THE PROBLEM - Output only the span of lines that begins at the line containing "for its specialty products. The newly formed […]" and ends at the last line of the data, both included, exactly as they appear.

THE DATA -
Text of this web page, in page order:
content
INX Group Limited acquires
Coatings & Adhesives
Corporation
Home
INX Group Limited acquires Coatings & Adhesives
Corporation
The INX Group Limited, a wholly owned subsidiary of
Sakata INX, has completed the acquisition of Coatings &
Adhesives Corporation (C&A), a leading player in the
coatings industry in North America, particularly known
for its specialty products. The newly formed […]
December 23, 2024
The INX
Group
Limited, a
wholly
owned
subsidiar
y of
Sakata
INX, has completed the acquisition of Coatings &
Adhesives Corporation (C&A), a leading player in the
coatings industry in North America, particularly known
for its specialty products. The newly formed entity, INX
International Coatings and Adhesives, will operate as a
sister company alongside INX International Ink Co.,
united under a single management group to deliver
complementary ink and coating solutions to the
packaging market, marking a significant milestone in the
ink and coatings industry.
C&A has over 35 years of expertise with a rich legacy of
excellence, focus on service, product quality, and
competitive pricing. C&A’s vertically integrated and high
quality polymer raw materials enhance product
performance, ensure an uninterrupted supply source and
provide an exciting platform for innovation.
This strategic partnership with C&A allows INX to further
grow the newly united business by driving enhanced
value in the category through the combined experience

ANSWER FOR THIS EXERCISE -
for its specialty products. The newly formed […]
December 23, 2024
The INX
Group
Limited, a
wholly
owned
subsidiar
y of
Sakata
INX, has completed the acquisition of Coatings &
Adhesives Corporation (C&A), a leading player in the
coatings industry in North America, particularly known
for its specialty products. The newly formed entity, INX
International Coatings and Adhesives, will operate as a
sister company alongside INX International Ink Co.,
united under a single management group to deliver
complementary ink and coating solutions to the
packaging market, marking a significant milestone in the
ink and coatings industry.
C&A has over 35 years of expertise with a rich legacy of
excellence, focus on service, product quality, and
competitive pricing. C&A’s vertically integrated and high
quality polymer raw materials enhance product
performance, ensure an uninterrupted supply source and
provide an exciting platform for innovation.
This strategic partnership with C&A allows INX to further
grow the newly united business by driving enhanced
value in the category through the combined experience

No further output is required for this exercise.